Member of the Rhode Island Senate from the 15th district
- In office January 4, 2011 – January 5, 2021
- Preceded by: John F. McBurney III
- Succeeded by: Meghan Kallman

Personal details
- Born: August 9, 1962 (age 63)
- Party: Democratic
- Education: Brown University (BA) Suffolk University (JD)
- Website: Official website

= Donna Nesselbush =

American politician

Donna M. Nesselbush (born August 9, 1962) is an American lawyer, judge and politician from Pawtucket, Rhode Island. A Democrat, she served in the Rhode Island Senate, representing the 15th district. She took office on January 4, 2011 and did not seek re-election in 2020.

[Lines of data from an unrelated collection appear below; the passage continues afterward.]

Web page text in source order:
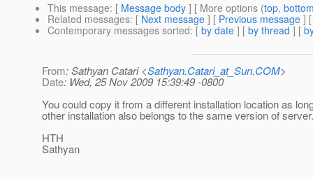
This message: [ Message body ] [ More options (top,
Related messages: [ Next message ] [ Previous message ]
Contemporary messages sorted: [ by date ] [ by thread ] [
From: Sathyan Catari <Sathyan.Catari_at_Sun.COM>
Date: Wed, 25 Nov 2009 15:39:49 -0800
You could copy it from a different installation location as
other installation also belongs to the same version of server.
HTH
Sathyan
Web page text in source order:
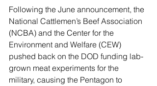
Following the June announcement, the
National Cattlemen’s Beef Association
(NCBA) and the Center for the
Environment and Welfare (CEW)
pushed back on the DOD funding lab-
grown meat experiments for the
military, causing the Pentagon to
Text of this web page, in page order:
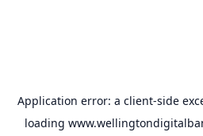
Application error: a client-side
loading
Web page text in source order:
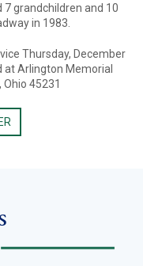
7 grandchildren and 10
in 1983.
Thursday, December
at Arlington Memorial
45231
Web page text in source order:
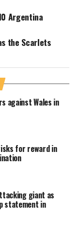
Argentina
the Scarlets
against Wales in
for reward in
giant as
statement in
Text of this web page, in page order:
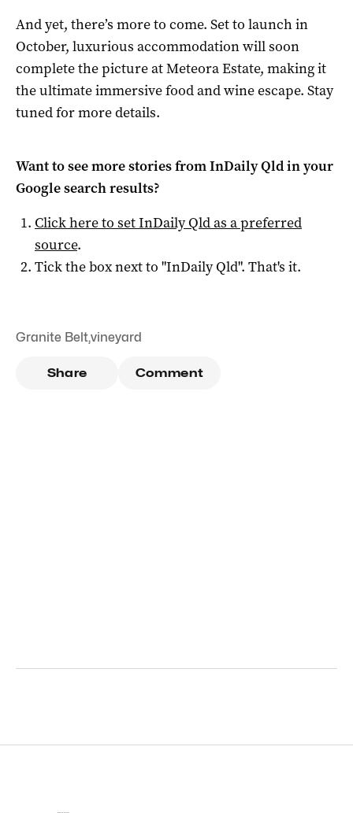
And yet, there’s more to come. Set to launch in
October, luxurious accommodation will soon
complete the picture at Meteora Estate, making it
the ultimate immersive food and wine escape. Stay
tuned for more details.
Want to see more stories fromInDaily Qldin your
Google search results?
Click here to setInDaily Qldas a preferred
source.
Tick the box next to "InDaily Qld". That's it.
Granite Belt,vineyard
Share Comment
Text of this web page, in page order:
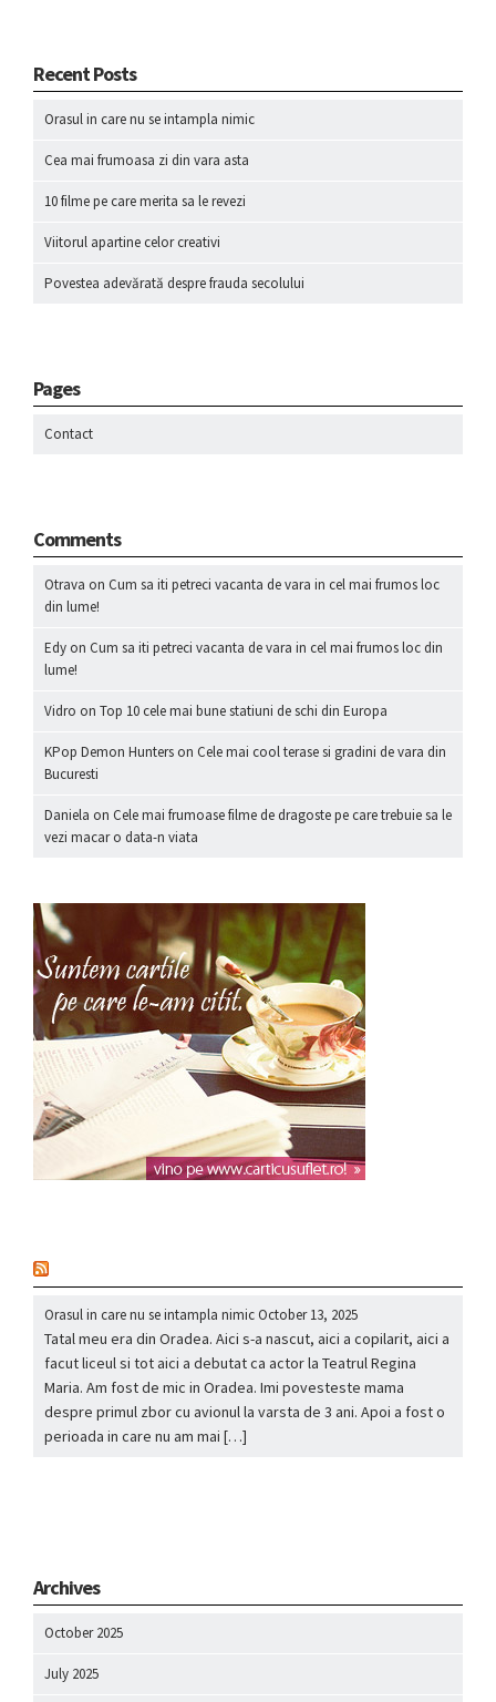
Recent Posts
Orasul in care nu se intampla nimic
Cea mai frumoasa zi din vara asta
10 filme pe care merita sa le revezi
Viitorul apartine celor creativi
Povestea adevărată despre frauda secolului
Pages
Contact
Comments
Otrava on Cum sa iti petreci vacanta de vara in cel mai frumos loc
din lume!
Edy on Cum sa iti petreci vacanta de vara in cel mai frumos loc din
lume!
Vidro on Top 10 cele mai bune statiuni de schi din Europa
KPop Demon Hunters on Cele mai cool terase si gradini de vara din
Bucuresti
Daniela on Cele mai frumoase filme de dragoste pe care trebuie sa le
vezi macar o data-n viata
Orasul in care nu se intampla nimicOctober 13, 2025
Tatal meu era din Oradea. Aici s-a nascut, aici a copilarit, aici a
facut liceul si tot aici a debutat ca actor la Teatrul Regina
Maria. Am fost de mic in Oradea. Imi povesteste mama
despre primul zbor cu avionul la varsta de 3 ani. Apoi a fost o
perioada in care nu am mai […]
Archives
October 2025
July 2025
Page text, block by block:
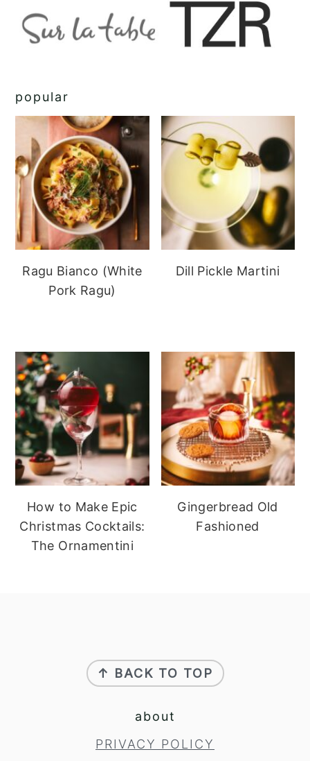
popular
Ragu Bianco (White
Pork Ragu)
Dill Pickle Martini
How to Make Epic
Christmas Cocktails:
The Ornamentini
Gingerbread Old
Fashioned
↑ BACK TO TOP
about
PRIVACY POLICY
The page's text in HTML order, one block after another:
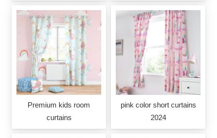
Premium kids room
curtains
pink color short curtains
2024
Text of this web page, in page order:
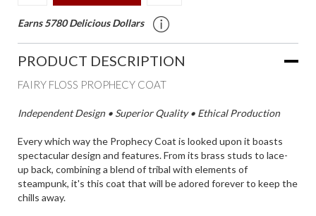
Earns 5780 Delicious Dollars
PRODUCT DESCRIPTION
FAIRY FLOSS PROPHECY COAT
Independent Design • Superior Quality • Ethical Production
Every which way the Prophecy Coat is looked upon it boasts
spectacular design and features. From its brass studs to lace-
up back, combining a blend of tribal with elements of
steampunk, it's this coat that will be adored forever to keep the
chills away.
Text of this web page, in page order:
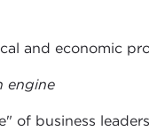
and economic
engine
of business
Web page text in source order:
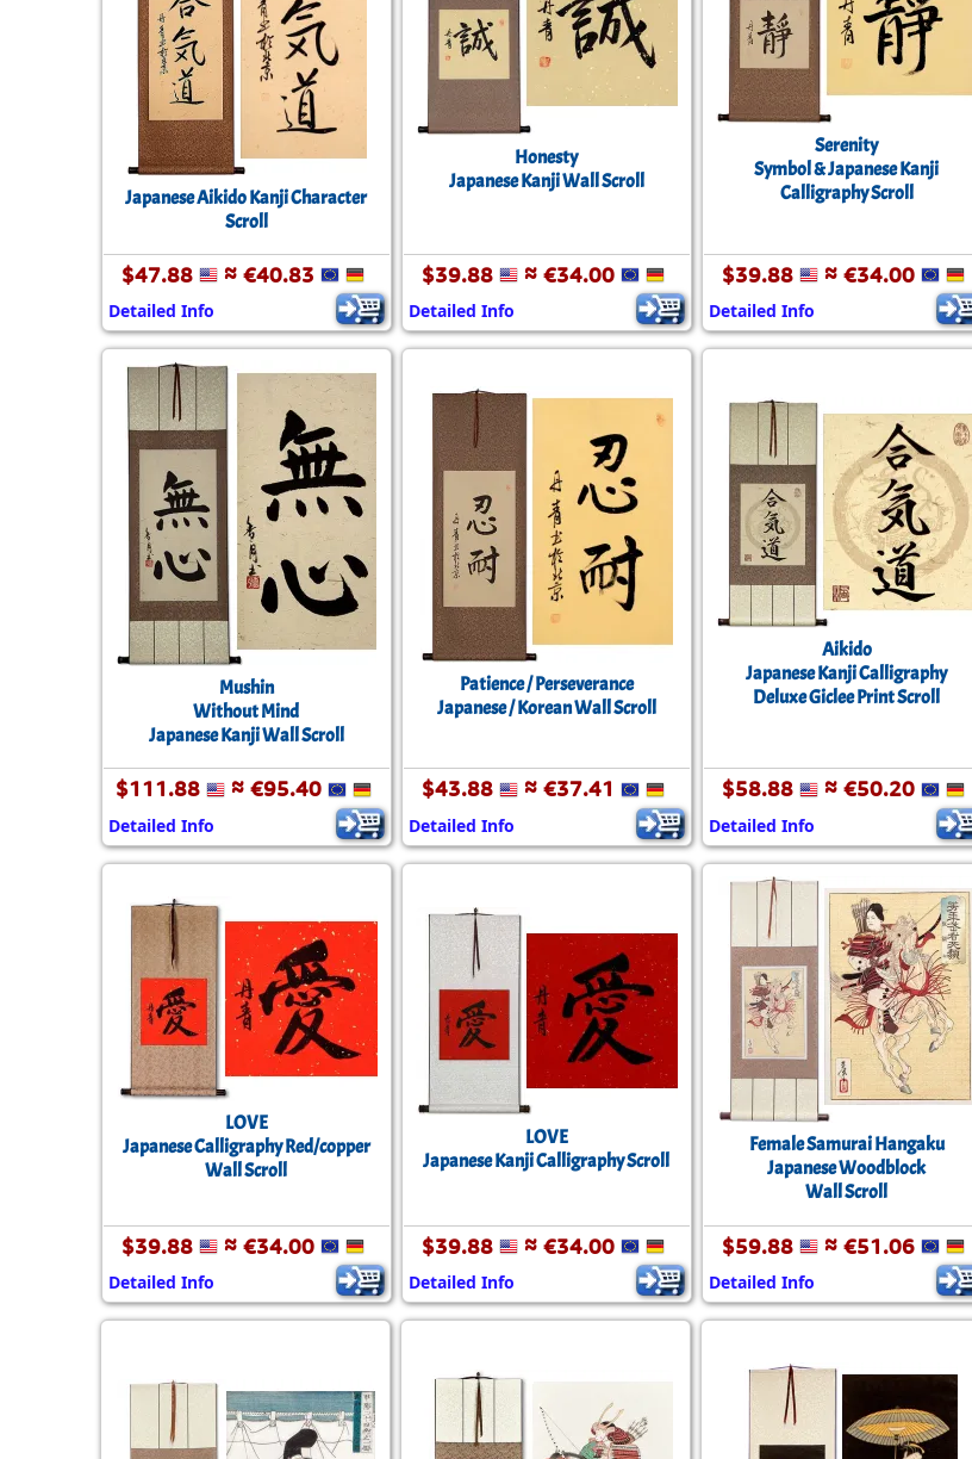
Size & Price Info
Custom Blank Wall Scrolls
Japanese Aikido Kanji Character
Scroll
$47.88 ≈ €40.83
Detailed Info
Honesty
Japanese Kanji Wall Scroll
$39.88 ≈ €34.00
Detailed Info
Serenity
Symbol & Japanese Kanji
Calligraphy Scroll
$39.88 ≈ €34.00
Detailed Info
Mushin
Without Mind
Japanese Kanji Wall Scroll
$111.88 ≈ €95.40
Detailed Info
Patience / Perseverance
Japanese / Korean Wall Scroll
$43.88 ≈ €37.41
Detailed Info
Aikido
Japanese Kanji Calligraphy
Deluxe Giclee Print Scroll
$58.88 ≈ €50.20
Detailed Info
LOVE
Japanese Calligraphy Red/copper
Wall Scroll
$39.88 ≈ €34.00
Detailed Info
LOVE
Japanese Kanji Calligraphy Scroll
$39.88 ≈ €34.00
Detailed Info
Female Samurai Hangaku
Japanese Woodblock
Wall Scroll
$59.88 ≈ €51.06
Detailed Info
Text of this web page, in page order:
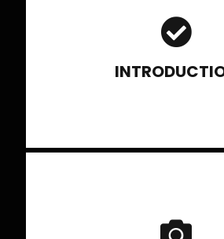
Brief History of Photography, Basic
various genres of
Types of Cameras, its
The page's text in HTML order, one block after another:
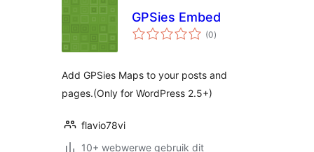
GPSies Embed
(0total
ratings
)
Add GPSies Maps to your posts and
pages.(Only for WordPress 2.5+)
flavio78vi
10+ webwerwe gebruik dit
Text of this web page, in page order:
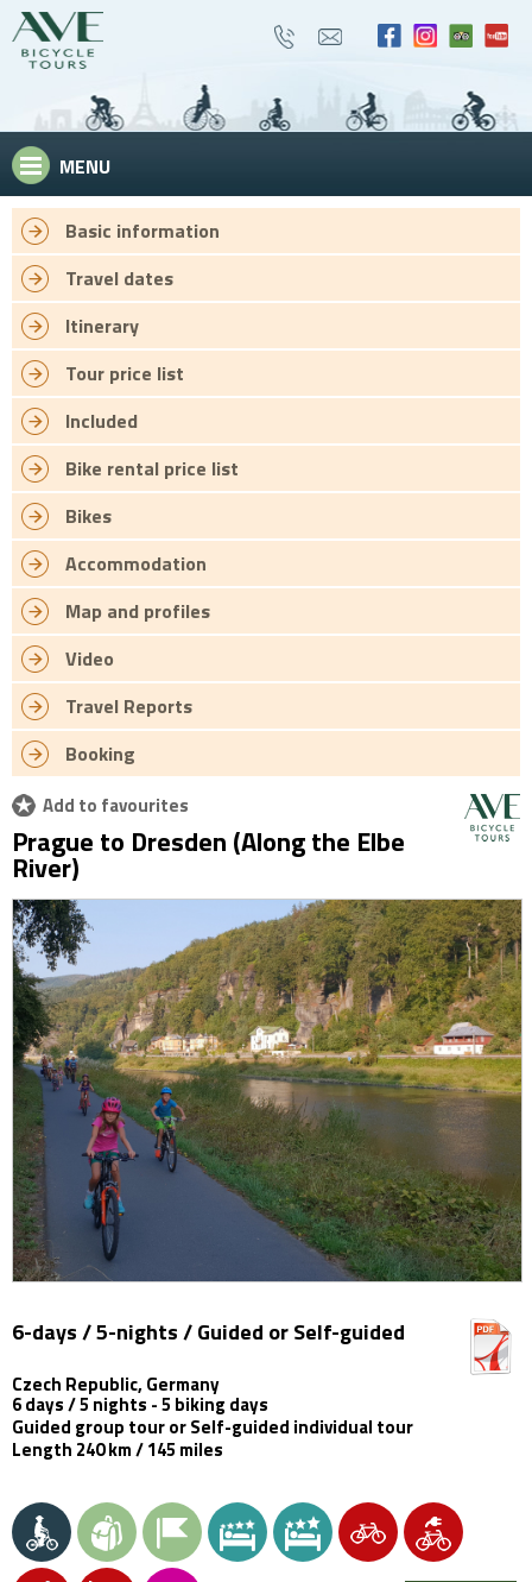
MENU
Basic information
Travel dates
Itinerary
Tour price list
Included
Bike rental price list
Bikes
Accommodation
Map and profiles
Video
Travel Reports
Booking
Add to favourites
Prague to Dresden (Along the Elbe
River)
6-days / 5-nights / Guided or Self-guided
Czech Republic, Germany
6 days / 5 nights - 5 biking days
Guided group tour or Self-guided individual tour
Length 240 km / 145 miles
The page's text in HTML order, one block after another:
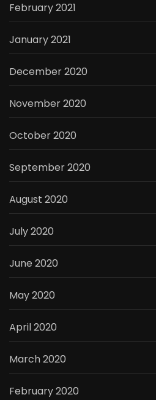
February 2021
January 2021
December 2020
November 2020
October 2020
September 2020
August 2020
July 2020
June 2020
May 2020
April 2020
March 2020
February 2020
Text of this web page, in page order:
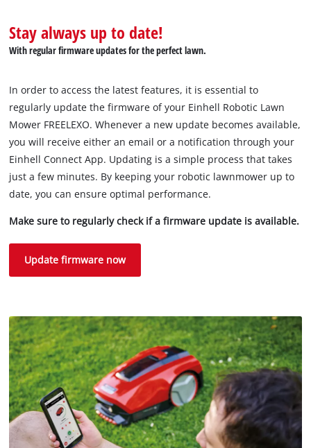
Stay always up to date!
With regular firmware updates for the perfect lawn.
In order to access the latest features, it is essential to
regularly update the firmware of your Einhell Robotic Lawn
Mower FREELEXO. Whenever a new update becomes available,
you will receive either an email or a notification through your
Einhell Connect App. Updating is a simple process that takes
just a few minutes. By keeping your robotic lawnmower up to
date, you can ensure optimal performance.
Make sure to regularly check if a firmware update is available.
Update firmware now

A graduate of Brown University (class of 1984), Nesselbush worked as executive director of the Rhode Island Coalition Against Domestic Violence from 1984 to 1991. She attended Suffolk University School of Law, earning a Juris Doctor in 1991. In 2012, Nesselbush completed Harvard University's John F. Kennedy School of Government program for Senior Executives in State and Local Government as a David Bohnett LGBTQ Victory Institute Leadership Fellow. A founding partner of the law firm of Marasco & Nesselbush, she has been an active member of the Rhode Island Bar Association, chairing its social security committee. She was appointed an associate municipal court judge in Pawtucket in 2004 and has served since.

In 2010, she declared her candidacy for the 15th district seat in the Rhode Island Senate. Incumbent John F. McBurney III, a fellow Democrat and fellow judge of the Pawtucket municipal court, subsequently announced that he would not be seeking a nineteenth term in office. Nesselbush won both the primary and general elections unopposed.

Nesselbush is openly gay. Nesselbush did not seek re-election in 2020.